It stands for “Real Time Streaming Protocol” and it is pretty much the de-facto protocol for IP security cameras. It’s based on a “pull” principle; anyone who wants to get the feed must ask for it first.
Part of the RTSP protocol describes how the camera and the client exchange information about how the camera sends its data. You might assume that the video is sent back via the same socket as the one used for the RTSP negotiation. This is not the case.
So, in the bog standard usage, the client will have to set up ports that it will use to receive the data from the camera. At this point, you could say that the client actually becomes a server, as it is now listening on two different ports. If you were to capture the communication, you might see something like this:
C->S:
SETUP rtsp://example.com/media.mp4/streamid=0 RTSP/1.0
CSeq: 3
Transport: RTP/AVP;unicast;client_port=8000-8001
S->C:
RTSP/1.0 200 OK
CSeq: 3
Transport: RTP/AVP;unicast;client_port=8000-8001;server_port=9000-9001;ssrc=1234ABCD
Session: 12345678
If both devices are on the same LAN (and you tolerate that the client app opens two new ports in the firewall of the PC), the camera will start sending UDP packets to those two ports. The camera has no idea if the packets arrive or not (it’s UDP), so it’ll just keep spewing those packets until the client tears down the connection or the camera fails to receive a keep-alive message (usually just a dummy request via the RTSP channel).
But what if they’re not on the same network?
My VLC player on my home network may open up port 8000 and 8001 locally on my PC, but the firewall in my router has no idea this happened (there are rare exceptions to this). So the VLC player says “hey, camera out there on the internet, just send video to me on port 8000”, but that isn’t going to work because my external firewall will filter out those packets.
To solve this issue, we have RTSP over TCP.
RTSP over TCP lets the client initiate all the connections, and the camera then sends data back through those connections. Most firewalls have no issue accepting data via a connection as long as it was initiated from the inside (UDP hole punching takes advantage of this). RTSP over HTTP is an additional layer to handle hysterical system admins that only tolerate “safe” HTTP traffic through their firewalls.
So, is that the only reason to use TCP?
Well… Hopefully, you know that UDP is non-ack; the sender has no idea if the client received the packet or not. This is useful for broad- and multicasting where getting acks would be impossible. So the server is happily spamming the network, not a care in the world if the packets make it or not.
TCP has ack and retransmission; in other words, the sender knows if the receiver is getting the data and will re-transmit if packets were dropped.
Now, imagine that we have two people sitting in a quiet meeting room, one of them reads a page of text to the other. The guy reading is the camera and the guy listening is the recorder (or VLC player).
So the reader starts reading “It was the best __ times, it was ___ worst of times“, and since this is UDP, the listener is not allowed to say “can you repeat that“. Instead, the listener simply has to make do. Since there’s not a lot of entropy in the message, we can make sense of the text even if we drop a few words here and there.
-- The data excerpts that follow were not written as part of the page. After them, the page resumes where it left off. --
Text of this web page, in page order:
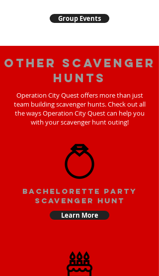
Group Events
Other scavenger
hunts
Operation City Quest offers more than just
team building scavenger hunts. Check out all
the ways Operation City Quest can help you
with your scavenger hunt outing!
bachelorette party
scavenger hunt
Learn More
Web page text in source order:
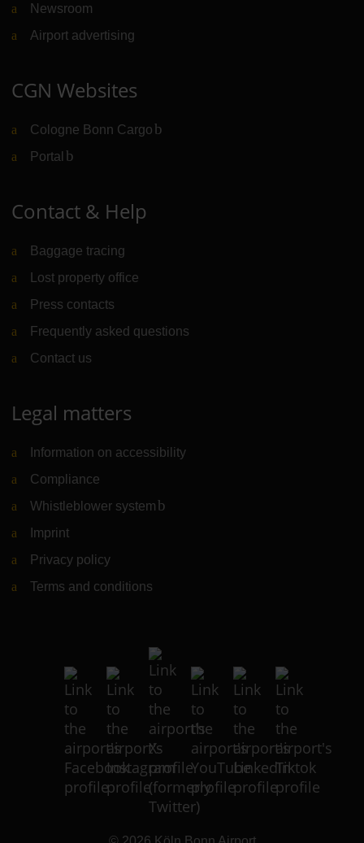
Newsroom
Airport advertising
CGN Websites
Cologne Bonn Cargo (Link to external website)
Portal (Link to external website)
Contact & Help
Baggage tracing
Lost property office
Press contacts
Frequently asked questions
Contact us
Legal matters
Information on accessibility
Compliance
Whistleblower system (Link to external website)
Imprint
Privacy policy
Terms and conditions
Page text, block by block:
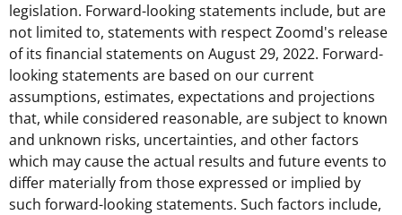
legislation. Forward-looking statements include, but are
not limited to, statements with respect Zoomd's release
of its financial statements on August 29, 2022. Forward-
looking statements are based on our current
assumptions, estimates, expectations and projections
that, while considered reasonable, are subject to known
and unknown risks, uncertainties, and other factors
which may cause the actual results and future events to
differ materially from those expressed or implied by
such forward-looking statements. Such factors include,
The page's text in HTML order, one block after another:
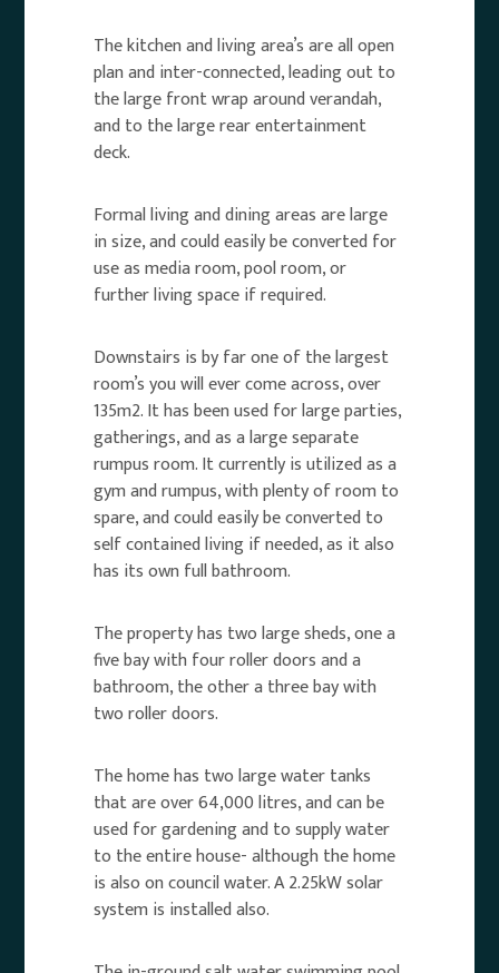
The kitchen and living area’s are all open
plan and inter-connected, leading out to
the large front wrap around verandah,
and to the large rear entertainment
deck.
Formal living and dining areas are large
in size, and could easily be converted for
use as media room, pool room, or
further living space if required.
Downstairs is by far one of the largest
room’s you will ever come across, over
135m2. It has been used for large parties,
gatherings, and as a large separate
rumpus room. It currently is utilized as a
gym and rumpus, with plenty of room to
spare, and could easily be converted to
self contained living if needed, as it also
has its own full bathroom.
The property has two large sheds, one a
five bay with four roller doors and a
bathroom, the other a three bay with
two roller doors.
The home has two large water tanks
that are over 64,000 litres, and can be
used for gardening and to supply water
to the entire house- although the home
is also on council water. A 2.25kW solar
system is installed also.
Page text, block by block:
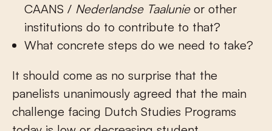
CAANS / Nederlandse Taalunieor other
institutions do to contribute to that?
What concrete steps do we need to take?
It should come as no surprise that the
panelists unanimously agreed that the main
challenge facing Dutch Studies Programs
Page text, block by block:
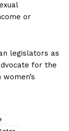
or
legislators as
for the
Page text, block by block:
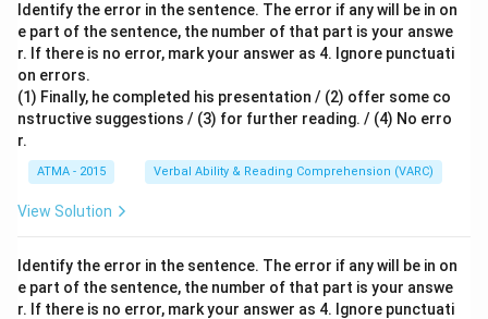
Identify the error in the sentence. The error if any will be in on
e part of the sentence, the number of that part is your answe
r. If there is no error, mark your answer as 4. Ignore punctuati
on errors.
(1) Finally, he completed his presentation / (2) offer some co
nstructive suggestions / (3) for further reading. / (4) No erro
r.
ATMA - 2015 Verbal Ability & Reading Comprehension (VARC)
View Solution
Identify the error in the sentence. The error if any will be in on
e part of the sentence, the number of that part is your answe
r. If there is no error, mark your answer as 4. Ignore punctuati
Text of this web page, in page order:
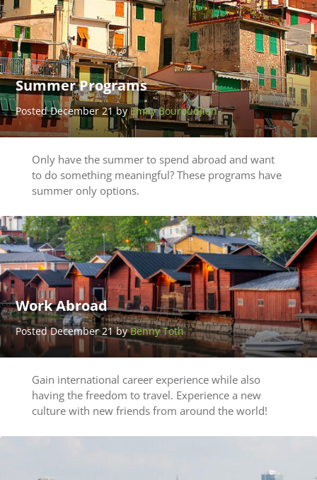
Summer Programs
Posted December 21 byEmily Bouroudjian
Only have the summer to spend abroad and want
to do something meaningful? These programs have
summer only options.
Work Abroad
Posted December 21 byBenny Toth
Gain international career experience while also
having the freedom to travel. Experience a new
culture with new friends from around the world!
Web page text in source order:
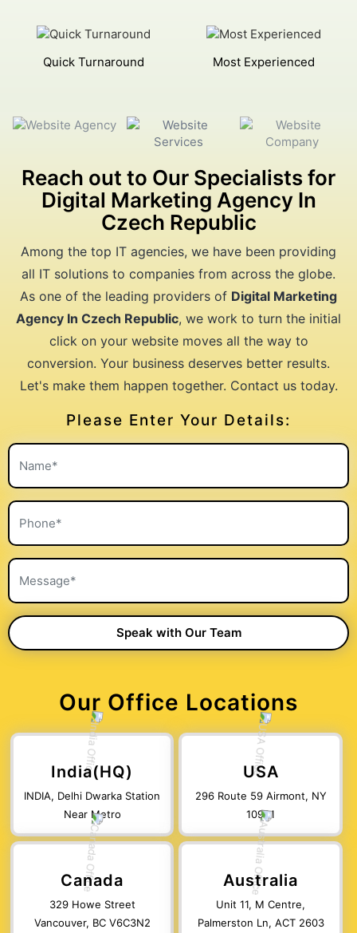
Quick Turnaround Most Experienced
Reach out to Our Specialists for
Digital Marketing Agency In
Czech Republic
Among the top IT agencies, we have been providing
all IT solutions to companies from across the globe.
As one of the leading providers of Digital Marketing
Agency In Czech Republic, we work to turn the initial
click on your website moves all the way to
conversion. Your business deserves better results.
Let's make them happen together. Contact us today.
Please Enter Your Details:
Our Office Locations
India(HQ)
INDIA, Delhi Dwarka Station
Near Metro
USA
296 Route 59 Airmont, NY
10901
Canada
329 Howe Street
Vancouver, BC V6C3N2
Australia
Unit 11, M Centre,
Palmerston Ln, ACT 2603

But imagine we have 10 people reading at the same time. Will the listener be able to make sense of what is being said? What about 100 readers? While this is a simplified model, this is what happens when you run every camera on UDP.
Using TCP, you kinda have the listener going “got it, got it, got it” as the reader works his way down the page. If the room is quiet, the listener will rarely have to say “can you repeat that”. In other words, the transmission will be just as fast as UDP.
If you have 10 readers, and some of them are not getting the “got it” message, they may decide to scale back a bit and read a bit more slowly. In the end, though, the listener will have a verbatim copy of what was being read, even if there are 1000 readers.
Modern video codecs are extremely efficiently encoded, h.264 and h.265 throw away almost everything that is not needed (and then some). This means that if you drop packets the impact is much greater, without those missing packets all you get is a gray blur because that is all that the receiver heard when 100 idiots were yelling on top of each other.
So TCP solves the firewall issue, and in a “quiet” environment it is just as efficient as UDP. In a noisy environment, it will slow things down because of retransmissions, but is that not a lot better than to get a blurry mess? Would it not be better if the cameras were able to adjust their settings if the receiver can’t keep up? Isn’t it better than just spewing a huge amount of HD video packets into the void, never to be seen?
In my opinion, for IP surveillance installations, you should pick RTSP over TCP, and only switch to UDP if you don’t care about losing video.
As an experiment, I set up my phone to blast UDP packets to my server to determine the packet loss on LTE. Assuming it would be massive. Turns out that LTE actually has retransmission of packets on the radio layer (at least for data packets), I don’t know if it does the same for voice data.
The difference may be academic for a lot of installations as the network is actually pretty quiet, but for large/poorly architected solutions it may make a real difference.